Excerpts from a dataset
=====

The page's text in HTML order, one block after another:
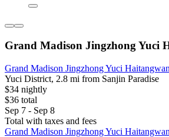
Grand Madison Jingzhong Yuci
Grand Madison Jingzhong Yuci Haitangwan
Yuci District, 2.8 mi from Sanjin Paradise
$34 nightly
$36 total
Sep 7 - Sep 8
Total with taxes and fees
Grand Madison Jingzhong Yuci Haitangwan
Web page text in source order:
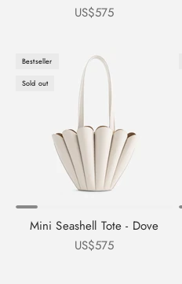
Sale price
US$575
Bestseller
Sold out
Mini Seashell Tote - Dove
Sale price
US$575
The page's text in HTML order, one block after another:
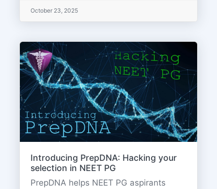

=====

Give all the lines above again, character for character, without pictures.

> [Response to the task]
The page's text in HTML order, one block after another:
Grand Madison Jingzhong Yuci
Grand Madison Jingzhong Yuci Haitangwan
Yuci District, 2.8 mi from Sanjin Paradise
$34 nightly
$36 total
Sep 7 - Sep 8
Total with taxes and fees
Grand Madison Jingzhong Yuci Haitangwan
Web page text in source order:
Sale price
US$575
Bestseller
Sold out
Mini Seashell Tote - Dove
Sale price
US$575
The page's text in HTML order, one block after another:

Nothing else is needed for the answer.